Subject: Re: kern/18636: Multiple uvm_pagefaults
To: Don Phillips <don@resun.com>
From: Manuel Bouyer <bouyer@antioche.eu.org>
List: netbsd-bugs
Date: 10/13/2002 20:48:32
On Sun, Oct 13, 2002 at 11:31:46AM -0700, Don Phillips wrote:
> >>>>> "Manuel" == Manuel Bouyer <bouyer@antioche.eu.org> writes:
> 
> [...]
> 
> Manuel> Well, this really looks like a hardware problem. 
> 
> 'Twas my initial thought, however:
> 
> Memtest86 was run in extended mode.

each time I tried Memtest86, it didn't find problems in memory modules
which had real problems .

> 
> I spent a month tracking the problem down to a SW subsystem.  I
> replaced all of the memory.  I replaced the MB and processor.  I
> reproduced it in both environments.  MBs were from two different
> manufacturers.
> 
> Yep.  I, too, thought it was HW.  'I are a SW engineer.'  I'd say
> that unless we've managed to find a flaw in two different
> motherboards, running two different processors (AMD K-6, Athelon
> 1.53GZ), utilizing new memory modules, with a new HD, it would seem
> to pretty solidly point to something in SW, and since the kernel
> crashes, I'd say that the kernel, at a minimum, owns a piece of the
> problem.
> 
> The only HW in common between the two systems were network cards.
> Yesterday, on 1.6, I made a kernel with all network cards and the
> MII/PHYs disabled (but left the cards in place).
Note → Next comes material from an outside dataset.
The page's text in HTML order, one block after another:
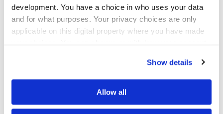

You should also pull out the network card.
Did you also change power supplies ?

> 
> Manuel> I have various i386 systems running 1.6, all of them have
> Manuel> been stable.
> 
> Wouldn't surprise me.  I sincerely believe that the release was well
> tested before it's release.  :-)
> 
> Manuel> I'me even been pushing a system hard this week-end (to test
> Manuel> a machine rebuild from various pieces of hardware) running
> Manuel> make -j20 or make -j40 (depending on the amout of RAM)
> Manuel> kernel builds, and a build.sh -j10.  I've tested various RAM
> Manuel> config from 32M to 128M.
> 
> Ah!  Now, we've got a difference that may lead to something.  The
> configs that are breaking are 384MB (128MB+256MB) and 512MB.  And
> the 1.5.2 failures, I believe, are after I upgraded from 256M to
> 384M.
> 
> And it would explain why I'm seeing the problem, but nobody else.  I
> have *lots* of memory.

That's not lots these days. cvs.netbsd.org is running 1.5.3 with 384MB
(and I believe has run previous releases with that amount of memory too).
ftp.netbsd.org is running 1.6 with 3.5GB. For sure there are lots of other
machines with more than 256MB running NetBSD out there.

> 
> So, maybe a boundary condition, somewhere in the uvm system, for
> large memory systems?  It doesn't always break.  1.5.2 is stable,
> unless I'm running the SW system that uses DBs with tables of
> 1.2GB.

You should try to upgrade to 1.5.3, at last.
The database use is probably special and could point out bugs.
But core dumps from kernel compiles is something a lot of peoples do.

-- 
Manuel Bouyer <bouyer@antioche.eu.org>
--